= Steelworkers and Shipyard Workers for Equality =

Former labor organization of Black workers

Steelworkers and Shipyard Workers for Equality was a labor organization of Black workers at the Bethlehem Sparrows Point Shipyard in Sparrows Point, Maryland. Founded in the early 1960s, the organization fought for racial equality within the Bethlehem Steel Corporation. The formation of the organization was encouraged by the Congress of Racial Equality (CORE) and the CORE-affiliated Maryland Freedom Union (MFU).

==History==
Bethlehem Steel maintained racially discriminatory practices and segregated workplaces. Black and white workers had separate toilets and the cleaning of toilets was delegated to Black workers almost exclusively. Bethlehem Steel maintained educational tests that discriminated against Black workers, while white workers did not have to take the same tests and some of the white workers were illiterate.

During the 1970s, the steelworker and shop steward Lee Douglas, Jr. was one of the most active members of the organization. Douglas was the first Black shop steward at the Bethlehem Sparrows Point Shipyard. He maintained a close relationship with Baltimore's Mayor William Donald Schaefer. Francis Brown and Oscar Hoggs were other prominent activists within the organization. At the organization's peak, it maintained a membership of 2,400 dues-paying members. Marches and rallies held by the organization were usually attended by several hundred people. Only a few members of the organization signed onto Kenneth L. Johnson's lawsuit against Bethlehem Steele in 1982. Johnson and the NAACP's Legal Defense Fund filed complaints to the Equal Employment Opportunity Commission alleging that Bethlehem Steel's seniority practices perpetuated discrimination against Black workers. Complaints by Black male workers were later joined by women workers alleging sex discrimination.

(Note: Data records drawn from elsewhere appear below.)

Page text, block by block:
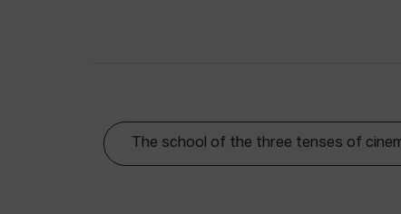
The school of the three tenses of
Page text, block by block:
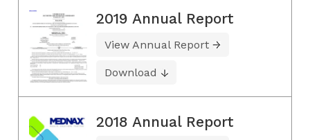
2019 Annual Report
View Annual Report
Download
2018 Annual Report
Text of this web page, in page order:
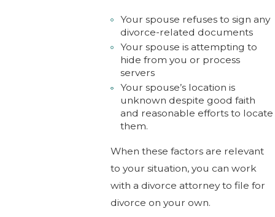
Your spouse refuses to sign any
divorce-related documents
Your spouse is attempting to
hide from you or process
servers
Your spouse’s location is
unknown despite good faith
and reasonable efforts to locate
them.
When these factors are relevant
to your situation, you can work
with a divorce attorney to file for
divorce on your own.
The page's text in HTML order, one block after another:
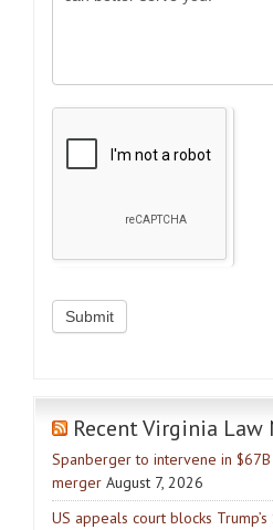
Recent Virginia Law
Spanberger to intervene in
merger August 7, 2026
US appeals court blocks
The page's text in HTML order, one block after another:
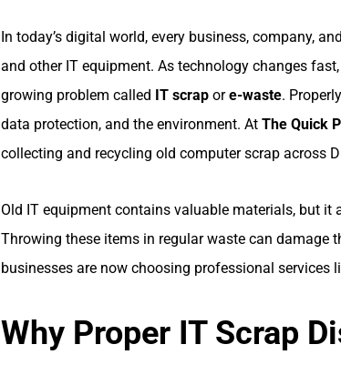
In today’s digital world, every business, company,
and other IT equipment. As technology changes
growing problem called IT scrap ore-waste.
data protection, and the environment. AtThe Quick
collecting and recycling old computer scrap across
Old IT equipment contains valuable materials, but
Throwing these items in regular waste can damage
businesses are now choosing professional services
Why Proper IT Scrap
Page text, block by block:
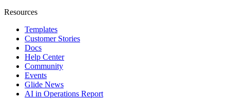
Resources
Templates
Customer Stories
Docs
Help Center
Community
Events
Glide News
AI in Operations Report
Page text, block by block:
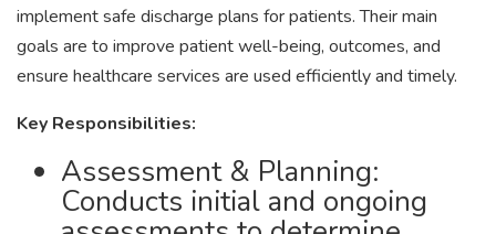
implement safe discharge plans for patients. Their main
goals are to improve patient well-being, outcomes, and
ensure healthcare services are used efficiently and timely.
Key Responsibilities:
Assessment & Planning:
Conducts initial and ongoing
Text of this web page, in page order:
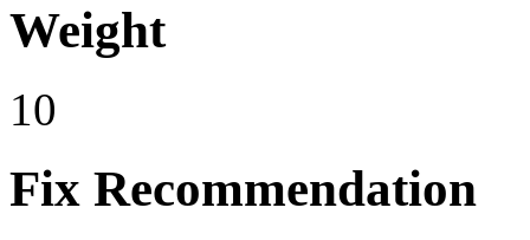
Weight
10
Fix Recommendation
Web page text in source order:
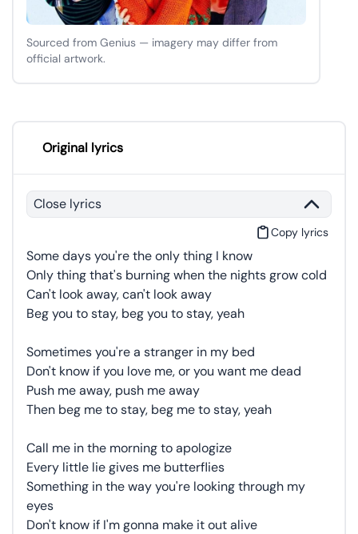
Sourced from Genius — imagery may differ from
official artwork.
Original lyrics
Close lyrics
Copy lyrics
Some days you're the only thing I know
Only thing that's burning when the nights grow cold
Can't look away, can't look away
Beg you to stay, beg you to stay, yeah
Sometimes you're a stranger in my bed
Don't know if you love me, or you want me dead
Push me away, push me away
Then beg me to stay, beg me to stay, yeah
Call me in the morning to apologize
Every little lie gives me butterflies
Something in the way you're looking through my
eyes
Don't know if I'm gonna make it out alive
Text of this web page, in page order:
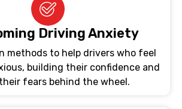
Driving Anxiety
methods to help drivers who feel
building their confidence and
fears behind the wheel.
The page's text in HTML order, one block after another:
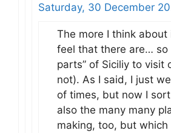
Saturday, 30 December
The more I think about
feel that there are… so
parts” of Siciliy to visit
not). As I said, I just
of times, but now I
also the many many
making, too, but which
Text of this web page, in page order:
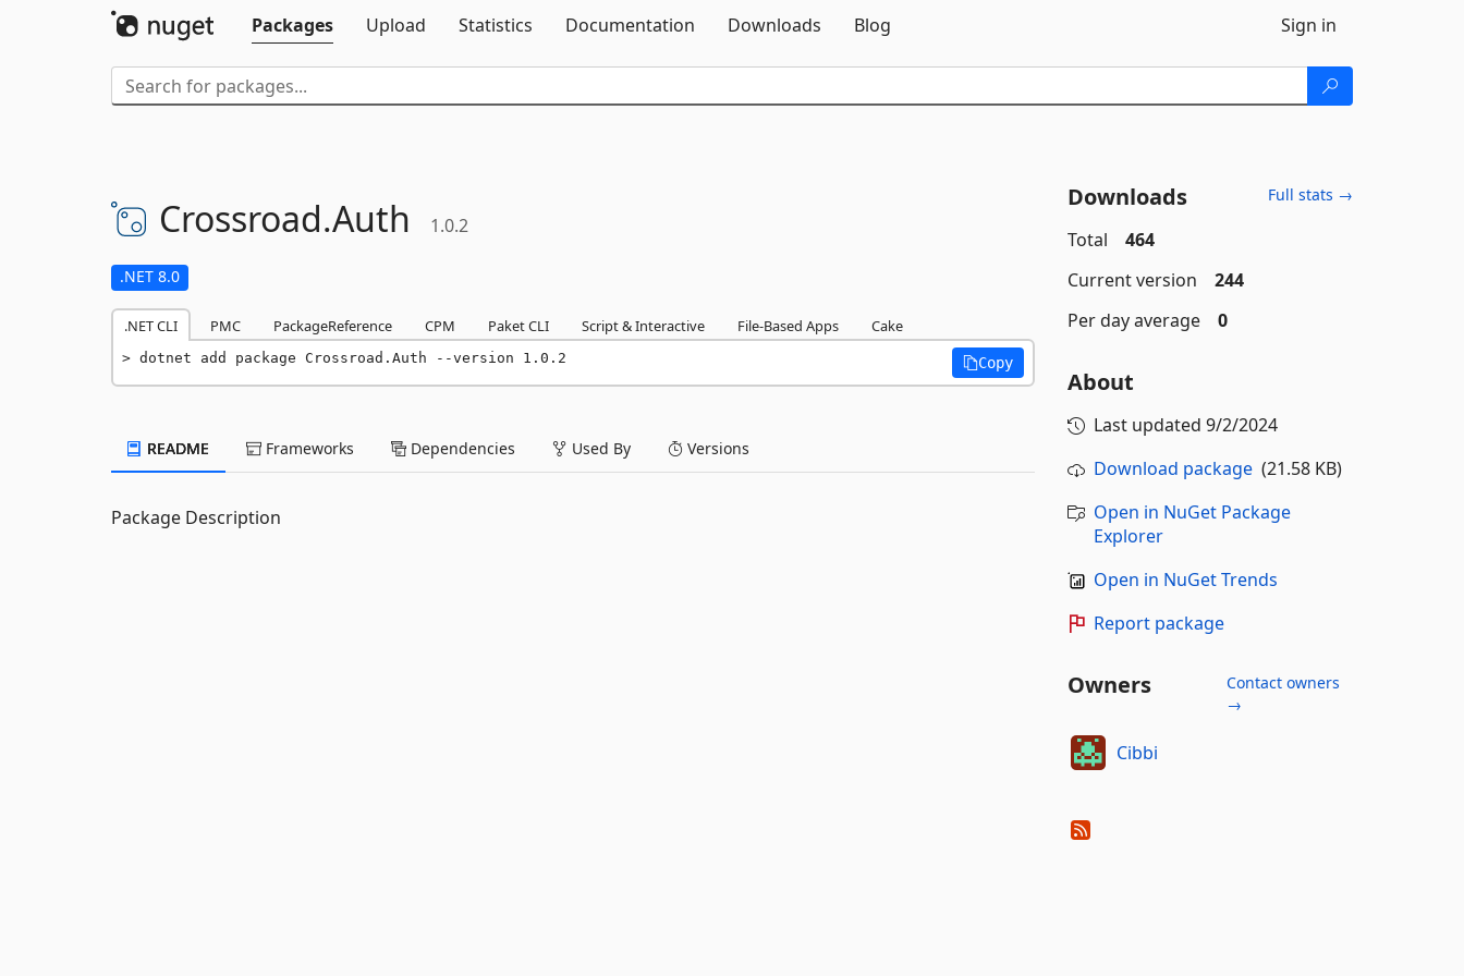
Packages
Upload Statistics Documentation Downloads Blog Sign in
Crossroad.Auth 1.0.2
.NET 8.0
.NET CLI PMC PackageReference CPM Paket CLI Script & Interactive File-Based Apps Cake
dotnet add package Crossroad.Auth --version 1.0.2 Copy
README Frameworks Dependencies Used By Versions
Package Description
Downloads Full stats →
Total
464
Current version
244
Per day average
0
About
Last updated 9/2/2024
Download package(21.58 KB)
Open in NuGet Package
Explorer
Open in NuGet Trends
Report package
Owners
Contact owners
→
Cibbi

Racial discrimination came not only from Bethlehem Steel, but also from the local branches of the United Steelworkers. Black steelworkers in Sparrows Point staged a series of protests. Freedom marches were held at Sparrows Point, at the national Bethlehem Steel headquarters in Pennsylvania, and in front of the Department of Labor in Washington, D.C. These protests were supported by CORE as well as U-JOIN, an offshoot of Students for a Democratic Society (SDS).